> **TASK DESCRIPTION**:
Copy the lines below exactly. No picture goes into the copy.

> **DATA EXTRACT**:
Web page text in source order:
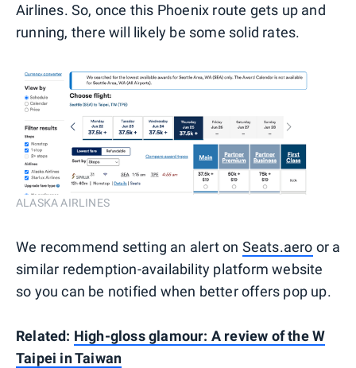
Airlines. So, once this Phoenix route gets up and
running, there will likely be some solid rates.
ALASKA AIRLINES
We recommend setting an alert on Seats.aero or a
similar redemption-availability platform website
so you can be notified when better offers pop up.
Related: High-gloss glamour: A review of the W
Taipei in Taiwan
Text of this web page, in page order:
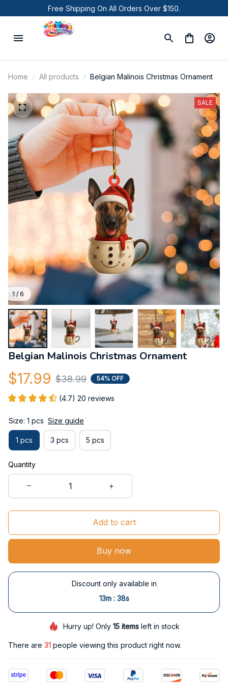
Free Shipping On All Orders Over $150.
Home All products Belgian Malinois Christmas Ornament
1 / 6
SALE
Belgian Malinois Christmas Ornament
$17.99 $38.99 54% OFF
(4.7) 20 reviews
Size: 1 pcs Size guide
1 pcs 3 pcs 5 pcs
Quantity
Add to cart
Buy now
Discount only available in
13m : 37s
Hurry up! Only15 items left in stock
There are 34 people viewing this product right now.
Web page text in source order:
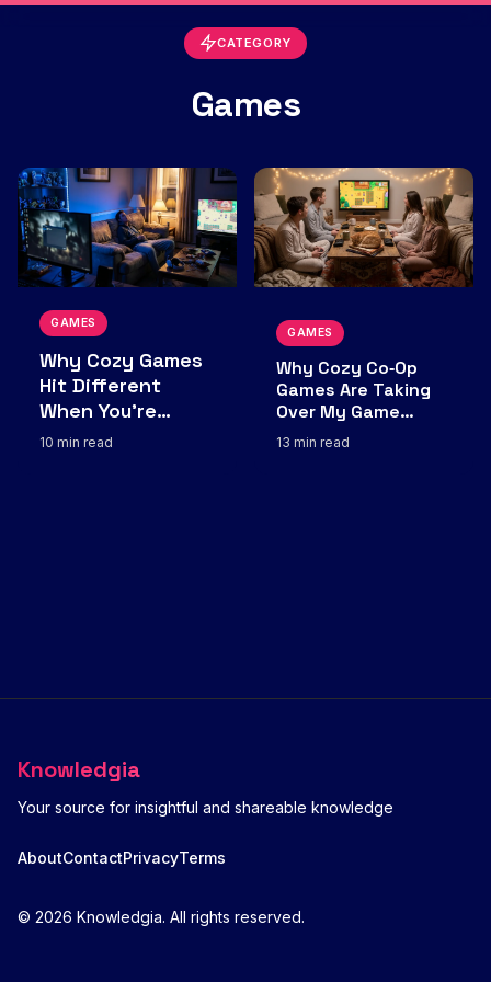
CATEGORY
Games
GAMES
Why Cozy Games
Hit Different
When You’re
Burned Out by
10 min read
GAMES
Why Cozy Co‑Op
Games Are Taking
Over My Game
Nights
13 min read
Knowledgia
Your source for insightful and shareable knowledge
AboutContactPrivacyTerms
© 2026 Knowledgia. All rights reserved.
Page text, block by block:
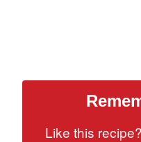
Like this
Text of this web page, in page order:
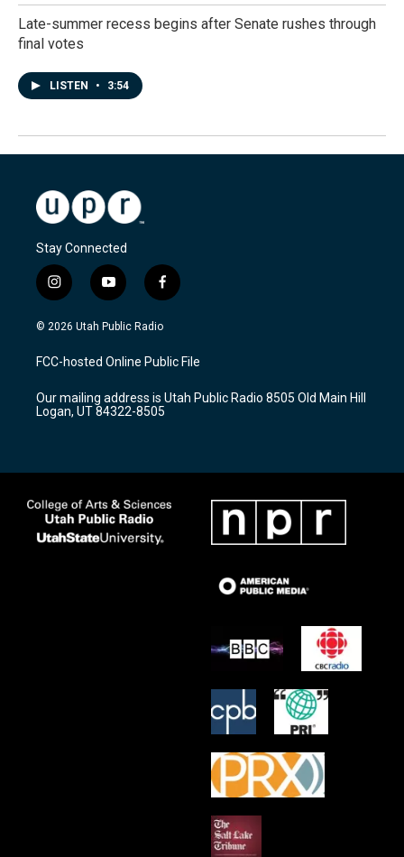
Late-summer recess begins after Senate rushes through
final votes
LISTEN • 3:54
Stay Connected
i
n
s
a
g
a
m
y
o
u
u
b
f
a
c
b
o
k
© 2026 Utah Public Radio
FCC-hosted Online Public File
Our mailing address is Utah Public Radio 8505 Old Main Hill
Logan, UT 84322-8505
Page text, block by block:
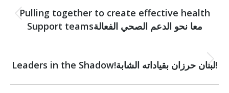
navigation
Previous
post:
Pulling together to create effective health
Support teamsمعا نحو الدعم الصحي الفعالة
Next
Leaders in the Shadow!لبنان حرزان بقياداته الشابة!
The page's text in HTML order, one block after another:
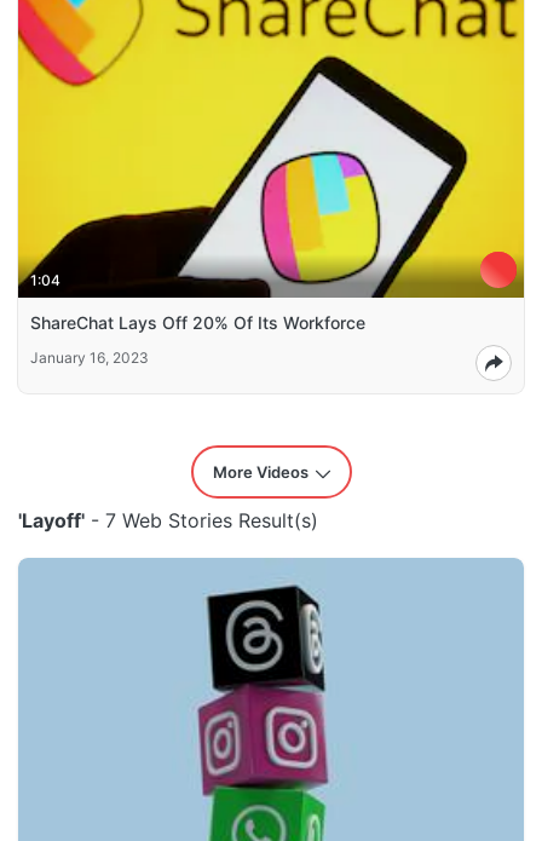
1:04
ShareChat Lays Off 20% Of Its Workforce
January 16, 2023
More Videos
'Layoff' - 7 Web Stories Result(s)
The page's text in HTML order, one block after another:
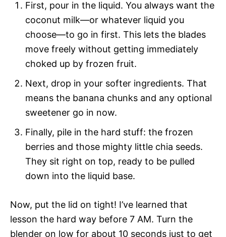
First, pour in the liquid. You always want the
coconut milk—or whatever liquid you
choose—to go in first. This lets the blades
move freely without getting immediately
choked up by frozen fruit.
Next, drop in your softer ingredients. That
means the banana chunks and any optional
sweetener go in now.
Finally, pile in the hard stuff: the frozen
berries and those mighty little chia seeds.
They sit right on top, ready to be pulled
down into the liquid base.
Now, put the lid on tight! I’ve learned that
lesson the hard way before 7 AM. Turn the
blender on low for about 10 seconds just to get
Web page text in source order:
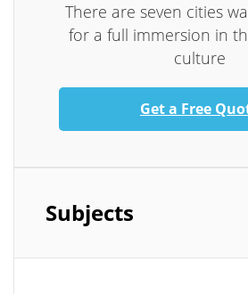
There are seven cities
for a full immersion in
culture
Get a Free
Subjects
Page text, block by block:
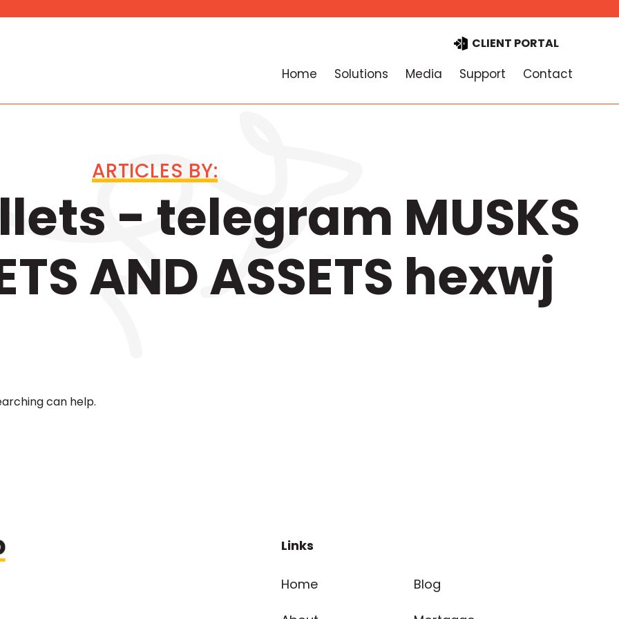
CLIENT PORTAL
Home Solutions Media Support Contact
ARTICLES BY:
- telegram MUSKS
AND ASSETS hexwj
can help.
Links
Home Blog
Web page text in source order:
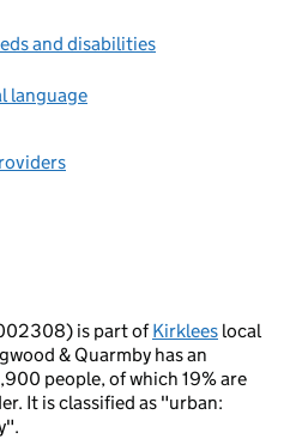
and disabilities
language
is part ofKirklees local
& Quarmby has an
people, of which 19% are
It is classified as "urban:
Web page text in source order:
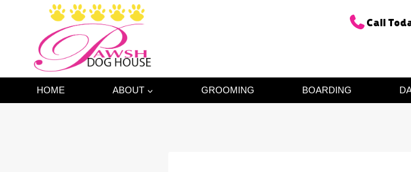
Call
HOME ABOUT GROOMING BOARDING
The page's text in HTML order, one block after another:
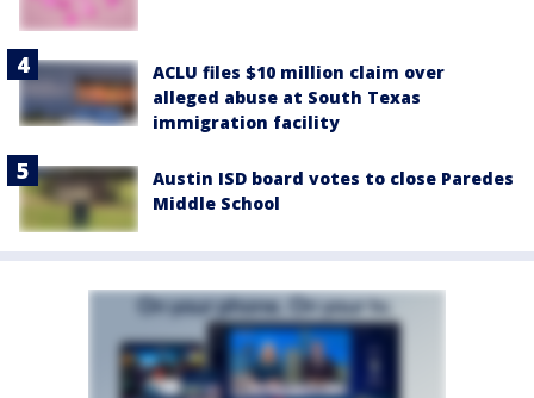
ACLU files $10 million claim over
alleged abuse at South Texas
immigration facility
Austin ISD board votes to close Paredes
Middle School
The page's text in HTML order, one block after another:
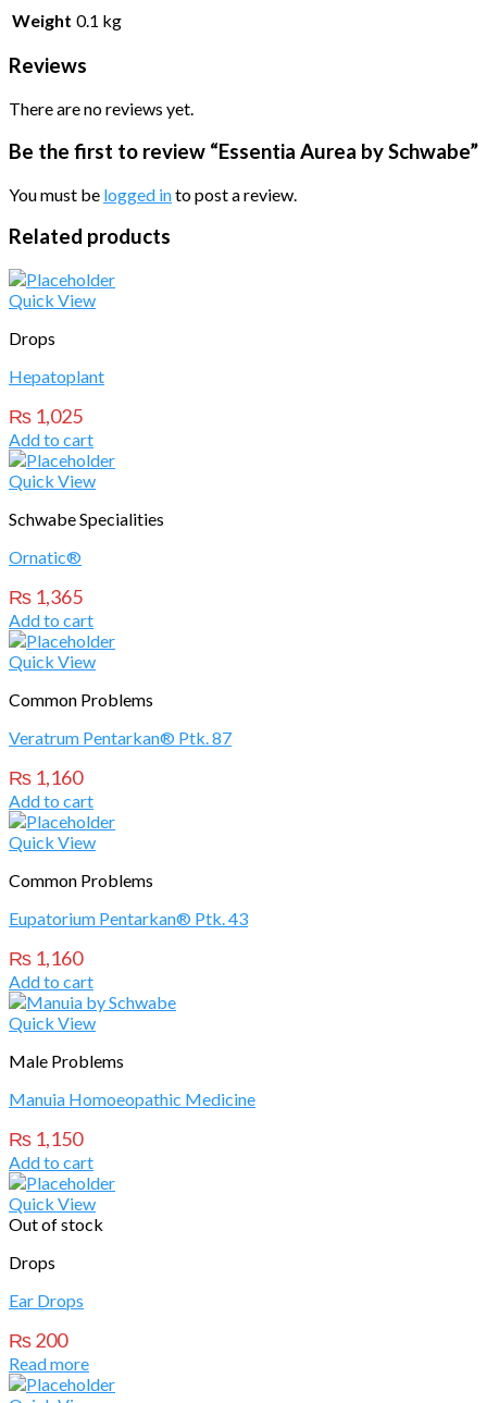
Weight 0.1 kg
Reviews
There are no reviews yet.
Be the first to review “Essentia Aurea by Schwabe”
You must be logged into post a review.
Related products
Quick View
Drops
Hepatoplant
₨ 1,025
Add to cart
Quick View
Schwabe Specialities
Ornatic®
₨ 1,365
Add to cart
Quick View
Common Problems
Veratrum Pentarkan® Ptk. 87
₨ 1,160
Add to cart
Quick View
Common Problems
Eupatorium Pentarkan® Ptk. 43
₨ 1,160
Add to cart
Quick View
Male Problems
Manuia Homoeopathic Medicine
₨ 1,150
Add to cart
Quick View
Out of stock
Drops
Ear Drops
₨200
Read more
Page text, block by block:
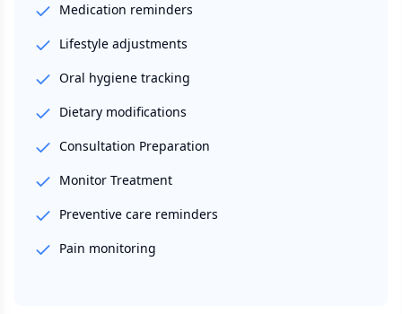
Medication reminders
Lifestyle adjustments
Oral hygiene tracking
Dietary modifications
Consultation Preparation
Monitor Treatment
Preventive care reminders
Pain monitoring
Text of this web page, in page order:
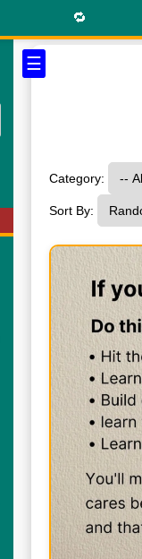
☰
🔁
Category:
Sort By:
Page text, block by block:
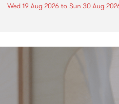
Wed 19 Aug 2026 to Sun 30 Aug
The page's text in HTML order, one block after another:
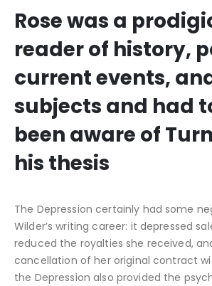
Rose was a
reader of history,
current events,
subjects and had
been aware of
his thesis
The Depression certainly had some
Wilder’s writing career: it depressed
reduced the royalties she received,
cancellation of her original contract
the Depression also provided the
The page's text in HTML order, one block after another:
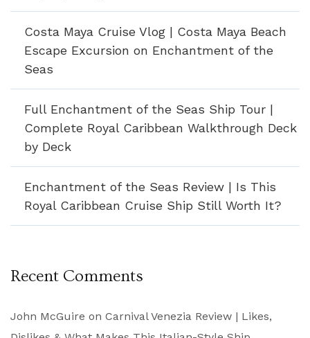
Costa Maya Cruise Vlog | Costa Maya Beach
Escape Excursion on Enchantment of the
Seas
Full Enchantment of the Seas Ship Tour |
Complete Royal Caribbean Walkthrough Deck
by Deck
Enchantment of the Seas Review | Is This
Royal Caribbean Cruise Ship Still Worth It?
Recent Comments
John McGuire on Carnival Venezia Review | Likes,
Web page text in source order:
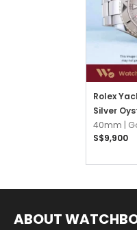
Rolex
Silver
40mm |
S$9,900
ABOUT
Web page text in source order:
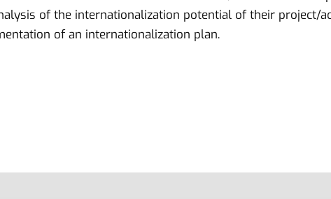
of the internationalization potential of their project/
of an internationalization plan.
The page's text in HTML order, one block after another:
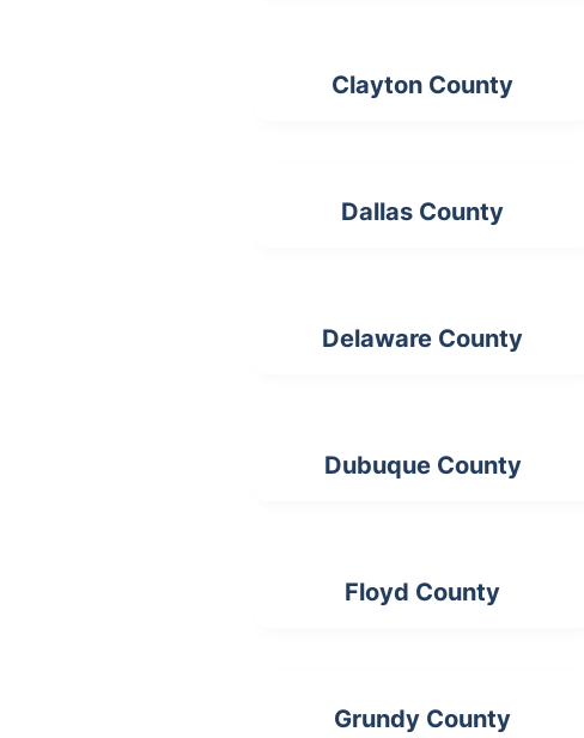
Clayton County
Dallas County
Delaware County
Dubuque County
Floyd County
Grundy County

> **RESPONSE TO THIS TASK**:
Web page text in source order:
Airlines. So, once this Phoenix route gets up and
running, there will likely be some solid rates.
ALASKA AIRLINES
We recommend setting an alert on Seats.aero or a
similar redemption-availability platform website
so you can be notified when better offers pop up.
Related: High-gloss glamour: A review of the W
Taipei in Taiwan
Text of this web page, in page order:
Free Shipping On All Orders Over $150.
Home All products Belgian Malinois Christmas Ornament
1 / 6
SALE
Belgian Malinois Christmas Ornament
$17.99 $38.99 54% OFF
(4.7) 20 reviews
Size: 1 pcs Size guide
1 pcs 3 pcs 5 pcs
Quantity
Add to cart
Buy now
Discount only available in
13m : 37s
Hurry up! Only15 items left in stock
There are 34 people viewing this product right now.
Web page text in source order:
CATEGORY
Games
GAMES
Why Cozy Games
Hit Different
When You’re
Burned Out by
10 min read
GAMES
Why Cozy Co‑Op
Games Are Taking
Over My Game
Nights
13 min read
Knowledgia
Your source for insightful and shareable knowledge
AboutContactPrivacyTerms
© 2026 Knowledgia. All rights reserved.
Page text, block by block:
Like this
Text of this web page, in page order:
Late-summer recess begins after Senate rushes through
final votes
LISTEN • 3:54
Stay Connected
i
n
s
a
g
a
m
y
o
u
u
b
f
a
c
b
o
k
© 2026 Utah Public Radio
FCC-hosted Online Public File
Our mailing address is Utah Public Radio 8505 Old Main Hill
Logan, UT 84322-8505
Page text, block by block:
navigation
Previous
post:
Pulling together to create effective health
Support teamsمعا نحو الدعم الصحي الفعالة
Next
Leaders in the Shadow!لبنان حرزان بقياداته الشابة!
The page's text in HTML order, one block after another:
1:04
ShareChat Lays Off 20% Of Its Workforce
January 16, 2023
More Videos
'Layoff' - 7 Web Stories Result(s)
The page's text in HTML order, one block after another:
First, pour in the liquid. You always want the
coconut milk—or whatever liquid you
choose—to go in first. This lets the blades
move freely without getting immediately
choked up by frozen fruit.
Next, drop in your softer ingredients. That
means the banana chunks and any optional
sweetener go in now.
Finally, pile in the hard stuff: the frozen
berries and those mighty little chia seeds.
They sit right on top, ready to be pulled
down into the liquid base.
Now, put the lid on tight! I’ve learned that
lesson the hard way before 7 AM. Turn the
blender on low for about 10 seconds just to get
Web page text in source order:
There are seven cities
for a full immersion in
culture
Get a Free
Subjects
Page text, block by block:
CLIENT PORTAL
Home Solutions Media Support Contact
ARTICLES BY:
- telegram MUSKS
AND ASSETS hexwj
can help.
Links
Home Blog
Web page text in source order:
and disabilities
language
is part ofKirklees local
& Quarmby has an
people, of which 19% are
It is classified as "urban:
Web page text in source order:
Call
HOME ABOUT GROOMING BOARDING
The page's text in HTML order, one block after another:
ACLU files $10 million claim over
alleged abuse at South Texas
immigration facility
Austin ISD board votes to close Paredes
Middle School
The page's text in HTML order, one block after another:
Weight 0.1 kg
Reviews
There are no reviews yet.
Be the first to review “Essentia Aurea by Schwabe”
You must be logged into post a review.
Related products
Quick View
Drops
Hepatoplant
₨ 1,025
Add to cart
Quick View
Schwabe Specialities
Ornatic®
₨ 1,365
Add to cart
Quick View
Common Problems
Veratrum Pentarkan® Ptk. 87
₨ 1,160
Add to cart
Quick View
Common Problems
Eupatorium Pentarkan® Ptk. 43
₨ 1,160
Add to cart
Quick View
Male Problems
Manuia Homoeopathic Medicine
₨ 1,150
Add to cart
Quick View
Out of stock
Drops
Ear Drops
₨200
Read more
Page text, block by block:
Medication reminders
Lifestyle adjustments
Oral hygiene tracking
Dietary modifications
Consultation Preparation
Monitor Treatment
Preventive care reminders
Pain monitoring
Text of this web page, in page order:
☰
🔁
Category:
Sort By:
Page text, block by block:
Wed 19 Aug 2026 to Sun 30 Aug
The page's text in HTML order, one block after another:
Rose was a
reader of history,
current events,
subjects and had
been aware of
his thesis
The Depression certainly had some
Wilder’s writing career: it depressed
reduced the royalties she received,
cancellation of her original contract
the Depression also provided the
The page's text in HTML order, one block after another:
Costa Maya Cruise Vlog | Costa Maya Beach
Escape Excursion on Enchantment of the
Seas
Full Enchantment of the Seas Ship Tour |
Complete Royal Caribbean Walkthrough Deck
by Deck
Enchantment of the Seas Review | Is This
Royal Caribbean Cruise Ship Still Worth It?
Recent Comments
John McGuire on Carnival Venezia Review | Likes,
Web page text in source order:
Rolex
Silver
40mm |
S$9,900
ABOUT
Web page text in source order:
of the internationalization potential of their project/
of an internationalization plan.
The page's text in HTML order, one block after another:
Clayton County
Dallas County
Delaware County
Dubuque County
Floyd County
Grundy County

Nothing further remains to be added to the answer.